Never Say Never Again, the unofficial 1983 Bond flick that featured a saggy-looking Sean Connery in his first appearance as 007 since Diamonds Are Forever, divides Bond fans. But they all agree that its score, which was composed by a past-his-prime Michel Legrand (The Umbrellas of Cherbourg, the original Thomas Crown Affair), pales in comparison to John Barry's energetic scores from the official Bond movies. Legrand's limp theme was performed by Lani Hall, the vocalist from Sergio Mendes & Brasil '66's "Mas Que Nada" (a tune I was introduced to by another spy movie franchise, Austin Powers). "Never Say Never Again" is one of the weakest themes to open a Bond film, official or unofficial.

According to Forsyth:
I co-wrote the title song for the movie with Jim Ryan. Warner Bros. informed our attorney that the song was to be used as the title song in the picture.

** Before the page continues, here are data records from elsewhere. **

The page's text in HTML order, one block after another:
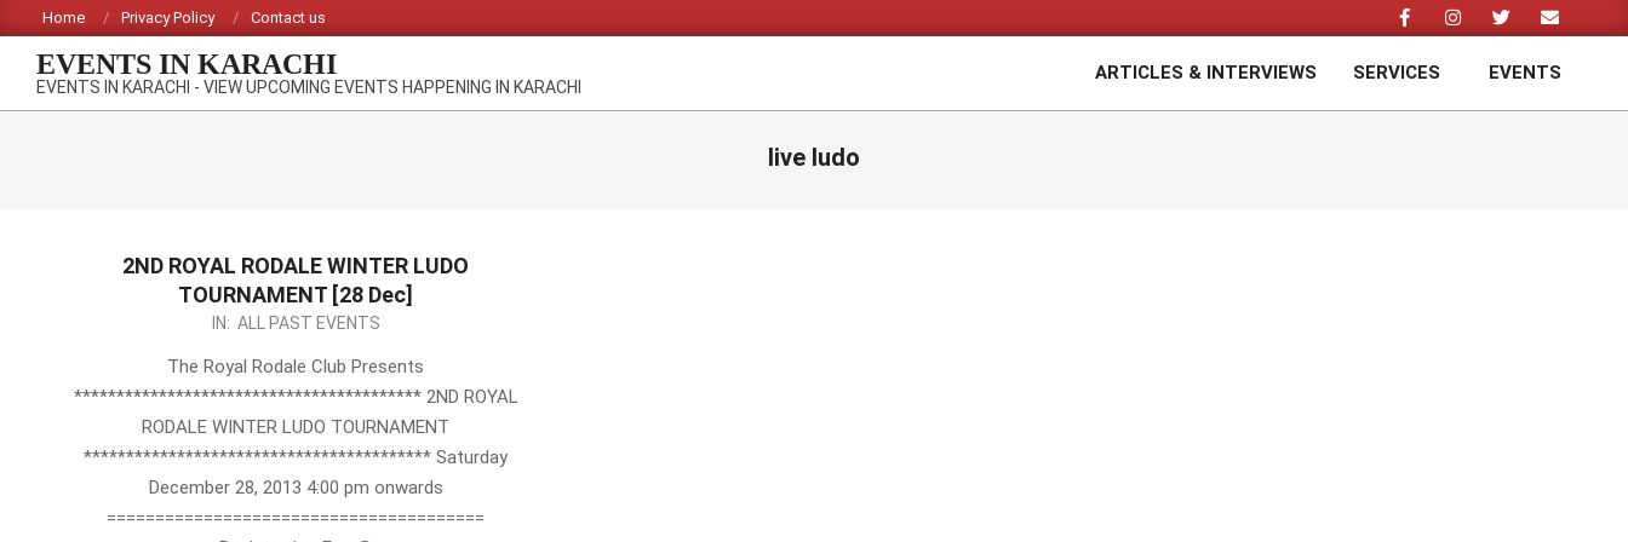
to
content
Home Privacy Policy Contact us
EVENTS IN KARACHI
EVENTS IN KARACHI - VIEW UPCOMING EVENTS HAPPENING IN KARACHI
ARTICLES & INTERVIEWS SERVICES EVENTS
live ludo
2ND ROYAL RODALE WINTER LUDO
TOURNAMENT [28 Dec]
IN: ALL PAST EVENTS
The Royal Rodale Club Presents
***************************************** 2ND ROYAL
RODALE WINTER LUDO TOURNAMENT
***************************************** Saturday
December 28, 2013 4:00 pm onwards
=======================================

However, shortly before its release, Warner Bros. informed us that the song could not be used because Michel Legrand, who wrote the score, threatened to sue them, claiming that contractually he had the right to the title song. So my song was never released...

Phyllis sadly took her own life in the early nineties. The year before she died, she called me late one night and told me she felt that "Never Say Never Again" was "her best and favorite recording."
Though her performance is terrific (she demonstrates restraint, something that's missing from the caterwaulers on American Idol) and the song is better than Hall's final version, it wouldn't have been suitable for NSNA's action-oriented opening credits sequence, which follows Bond on a mission that turns out to be a training exercise. Also, Hyman's ballad suffers from the then-popular "yacht rock" sound that instantly dated the other early '80s Bond themes (Hall's "NSNA," Rita Coolidge's "All Time High" from Octopussy). It took Duran Duran's "A View to a Kill" to break the spell, restore energy to the Bond theme and make it rock again.

In other Bond theme-related news, reports that the Quantum of Solace producers chose Amy Winehouse to sing the upcoming film's theme have been exaggerated. (Note to self: Never believe the non-BBC British press.) When Winehouse isn't busy headbutting and pimpslapping North Londoners or searching for her dealer, she and her frequent collaborator Mark Ronson have been working on the tune, but the Quantum of Solace producers haven't picked it as their theme yet. Will this be another one for the rejected Bond theme pile?